From the second node(EC2) I get

[ec2-user@ip-10-0-16-100 ~]$ telnet 10.0.0.100 9300
Trying 10.0.0.100...
Connected to 10.0.0.100.
Escape character is '^]'

That seems fine. What is in the Elasticsearch logs around your configured EC2 discovery when the node starts up?

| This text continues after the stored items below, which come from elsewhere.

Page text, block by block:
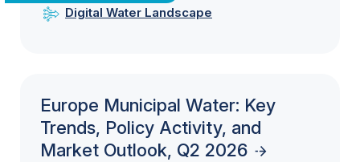
Digital Water Landscape
Europe Municipal Water: Key
Trends, Policy Activity, and
Market Outlook, Q2 2026
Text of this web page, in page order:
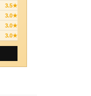
3.5★
3.0★
3.0★
3.0★
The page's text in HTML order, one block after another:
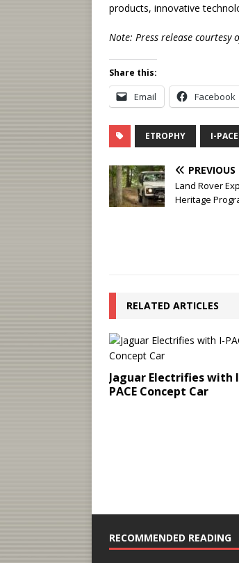
products, innovative
Note: Press release courtesy
Share this:
Email Facebook
ETROPHY I-PACE
PREVIOUS
Land Rover
Heritage
RELATED ARTICLES
Jaguar Electrifies with
PACE Concept Car
RECOMMENDED READING

As an example from the logs when instances boot

[2023-05-18T08:55:33,532][WARN ][o.e.x.c.s.t.n.SecurityNetty4Transport] [elastic-1a] client did not trust this server's certificate, closing connection Netty4TcpChannel{localAddress=/10.0.0.100:9300, remoteAddress=/10.0.16.100:42124, profile=default}

Another log
[2023-05-18T08:55:33,775][WARN ][o.e.c.s.DiagnosticTrustManager] [elastic-1a] failed to establish trust with server at [<unknown host>]; the server provided a certificate with subject name [CN=ip-10-0-16-100.eu-central-1.compute.internal], fingerprint [13d8fa575d0f2551f0b54375b061aadc26084ced], no keyUsage and no extendedKeyUsage; the certificate is valid between [2023-05-18T08:53:41Z] and [2122-04-24T08:53:41Z] (current time is [2023-05-18T08:55:33.775404267Z], certificate dates are valid); the session uses cipher suite [TLS_AES_256_GCM_SHA384] and protocol [TLSv1.3]; the certificate does not have any subject alternative names; the certificate is issued by [CN=Elasticsearch security auto-configuration HTTP CA]; the certificate is signed by (subject [CN=Elasticsearch security auto-configuration HTTP CA] fingerprint [ba3e965eb9a259c3823bb5a9222f1e8055d56596]) which is self-issued; the [CN=Elasticsearch security auto-configuration HTTP CA] certificate is not trusted in this ssl context ([xpack.security.transport.ssl (with trust configuration: StoreTrustConfig{path=certs/transport.p12, password=<non-empty>, type=PKCS12, algorithm=PKIX})]); this ssl context does trust a certificate with subject [CN=Elasticsearch security auto-configuration HTTP CA] but the trusted certificate has fingerprint [4aa66b94e99bf53d5ef73f82d1c3c2e7d6cccc1f] sun.security.validator.ValidatorException: PKIX path validation failed: java.security.cert.CertPathValidatorException: Path does not chain with any of the trust anchors

Another log
[2023-05-18T08:55:33,778][WARN ][o.e.t.TcpTransport ] [elastic-1a] exception caught on transport layer [Netty4TcpChannel{localAddress=/10.0.0.100:42294, remoteAddress=/10.0.16.100:9300, profile=default}], closing connection io.netty.handler.codec.DecoderException: javax.net.ssl.SSLHandshakeException: PKIX path validation failed: java.security.cert.CertPathValidatorException: Path does not chain with any of the trust anchors

  • certificate is not trusted in this ssl context
  • PKIX path validation failed: java.security.cert.CertPathValidatorException: Path does not chain with any of the trust anchors

Check path & permissions to the root certificate

I guess you mean the following

[ec2-user@ip-10-0-0-100 ~]$ sudo ls -la /etc/elasticsearch/certs
total 40
drwxr-x---. 2 root elasticsearch    62 May 18 08:54 .
drwxr-s---. 5 root elasticsearch 16384 May 18 08:54 ..
-rw-rw----. 1 root elasticsearch 10109 May 18 08:54 http.p12
-rw-rw----. 1 root elasticsearch  1915 May 18 08:54 http_ca.crt
-rw-rw----. 1 root elasticsearch  5854 May 18 08:54 transport.p12

Yes, that, especially http_ca.crt

Really no idea what to change :smiley: , all are the default by elastic

Did you try to google for setting up Elastic with certificates? There are some good tutorials out there!

It also helps to understand how the components work together.

I have managed it by generating a new p12 certificates. Thanks

Good to know, thanks!

This topic was automatically closed 28 days after the last reply. New replies are no longer allowed.